First post. Lemme just say that I am thinking about doing the RV thing, but it won't be for awhile. I'm a disabled vet who is being treated for seizures. Hope is on the horizon. It may be a few years, but I will be safe to drive again (only 37, so I got time and I insist I be safe, first).

My question in this. States have different length and width maxes. So my question is if I drop the dimes for a bigger RV (42-45 feet, 8.5 feet wide), will I need a CDL or do I just chance it or does that only matter in the state of registration.

Case in point. PA's limit is 40 feet while CA's limit is 42. So if I bought a 42 footer in CA and visited family in PA, would I have problems in PA? If so, what problems?

I hear lots of people talk about driving their rigs, especially their high end rigs like Newmars, Monacos and good GAWD, Foretravels (that Phenix is just AWESOME looking), but most or all of them are bigger than 42 feet. 

I wanna be able to save now and plan for a rig that will truly last us (we are the kind of folks that tend to keep things until they wear out) and have the space to take the whole family (there are 6 of us now with NO future additions and no pets    ) Anyway, anyone know about the length deal? Any help is appreciated.


----------



## Kirk (Apr 25, 2006)

RV lengths

According to the Trailer Live Campground Directory, there is no state that does not allow an 8 1/2' wide RV, only the District of Columbia. Federal highway laws require that all roads that have been built with federal funds must allow vehicles that are 102" wide, excluding safety equipment. This is a non-issue.

On the length, the only states with length limits of less than 45' are, DC(40'), Maryland(40'), New Jersey(40'), Rhode Is. (40'), and Wisconsin(40'). I have never seen any reports of a state writing tickets for RVs being over length when registered in a state that allows them. By the way, PA has a length limit for motorhomes of 45' as does California.

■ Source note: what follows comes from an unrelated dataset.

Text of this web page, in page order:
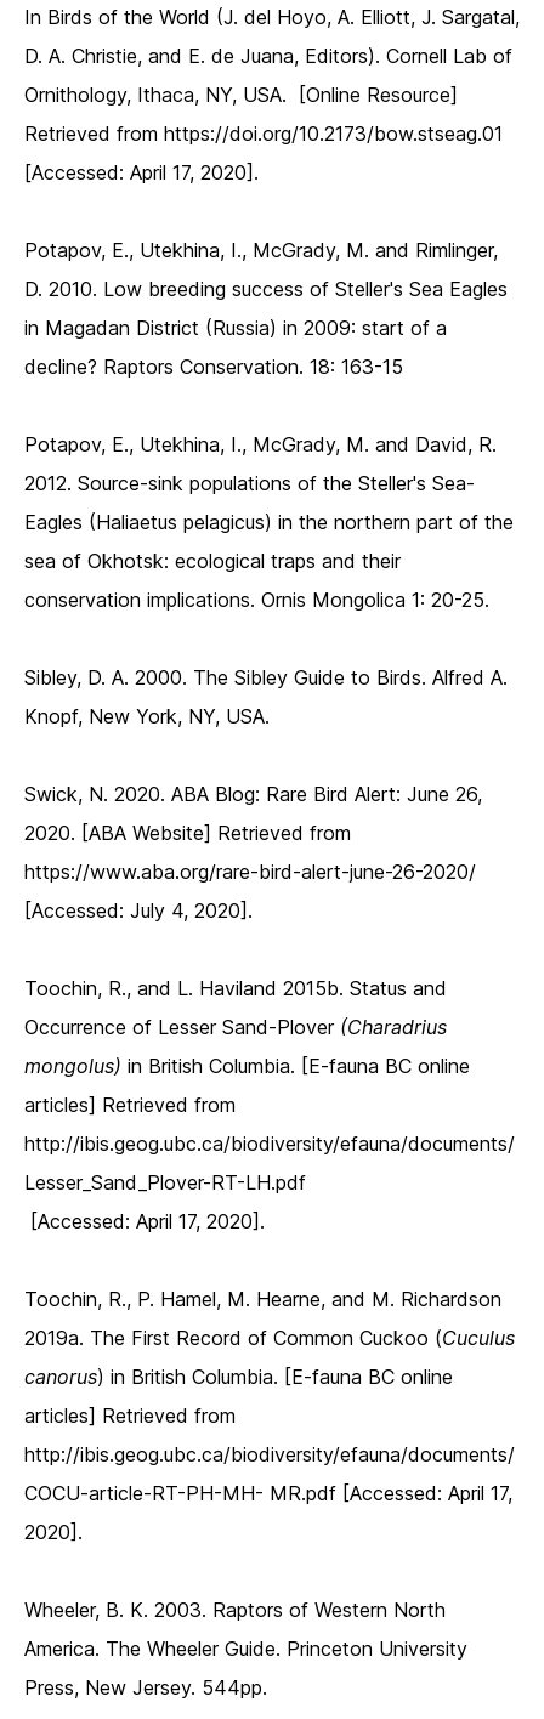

Some states do require special licensing for larger motorhomes, usually by the weight. I believe that California is one of those. But having a CDL does not change the legal requirements of any state. Your licensing must meet the requirements of the state where your license was issued and each state will honor that, as a general rule.


----------



## Browzin (Apr 26, 2006)

RV lengths

MacKeyser
Don't believe everything that the "Trailer Life Campground Directory" publishes as fact.
The following excerpt was taken from the Calif. DMV web site listed below.
http://www.dmv.ca.gov/pubs/dl648/dl648pt11.htm
"RV Lengths
Many highways either restrict or recommend non-use for vehicles over a certain length. Vehicle Code Â§35400 restricts the operation of housecars over 40 feet only on specified highways and within one mile of either side of those highways for access to fuel, food, or lodging. These highways include, but are not always limited to, the National System of Interstate and Defense Highways and all state routes. For exceptions to this list, visit the Caltrans website at: www.dot.ca.gov."


----------



## Kirk (Apr 27, 2006)

RV lengths

Has anyone been stopped in CA for being over length, or know someone who has been when traveling from another state?


----------